→ **EXERCISE BRIEF**: Pictures aside, return all of the records exactly as they stand.

→ **GIVEN RECORDS**:
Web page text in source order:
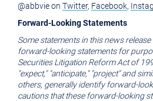
@abbvie on Twitter, Facebook,
Forward-Looking Statements
Some statements in this news
forward-looking statements for
Securities Litigation Reform Act of
"expect," "anticipate," "project" and
others, generally identify forward-
cautions that these forward-looking
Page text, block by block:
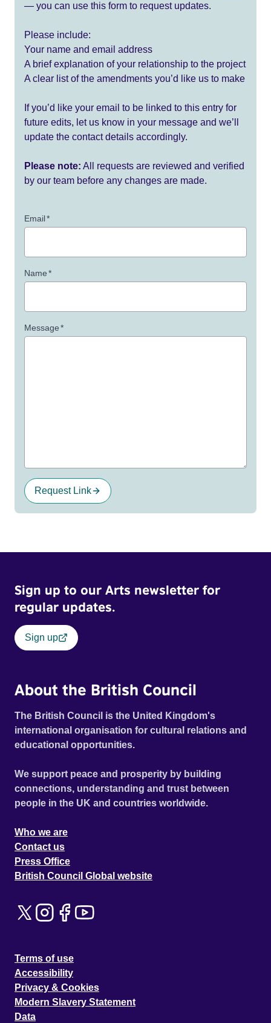
— you can use this form to request updates.
Please include:
Your name and email address
A brief explanation of your relationship to the project
A clear list of the amendments you’d like us to make
If you’d like your email to be linked to this entry for
future edits, let us know in your message and we’ll
update the contact details accordingly.
Please note: All requests are reviewed and verified
by our team before any changes are made.
Email*
Name*
Message*
Request Link
Sign up to our Arts newsletter for
regular updates.
Sign up
About the British Council
The British Council is the United Kingdom's
international organisation for cultural relations and
educational opportunities.
We support peace and prosperity by building
connections, understanding and trust between
people in the UK and countries worldwide.
Who we are
Contact us
Press Office
British Council Global website
Terms of use
Accessibility
Privacy & Cookies
Modern Slavery Statement
Data

→ **ANSWER FOR THE TASK**:
Web page text in source order:
@abbvie on Twitter, Facebook,
Forward-Looking Statements
Some statements in this news
forward-looking statements for
Securities Litigation Reform Act of
"expect," "anticipate," "project" and
others, generally identify forward-
cautions that these forward-looking
Page text, block by block:
— you can use this form to request updates.
Please include:
Your name and email address
A brief explanation of your relationship to the project
A clear list of the amendments you’d like us to make
If you’d like your email to be linked to this entry for
future edits, let us know in your message and we’ll
update the contact details accordingly.
Please note: All requests are reviewed and verified
by our team before any changes are made.
Email*
Name*
Message*
Request Link
Sign up to our Arts newsletter for
regular updates.
Sign up
About the British Council
The British Council is the United Kingdom's
international organisation for cultural relations and
educational opportunities.
We support peace and prosperity by building
connections, understanding and trust between
people in the UK and countries worldwide.
Who we are
Contact us
Press Office
British Council Global website
Terms of use
Accessibility
Privacy & Cookies
Modern Slavery Statement
Data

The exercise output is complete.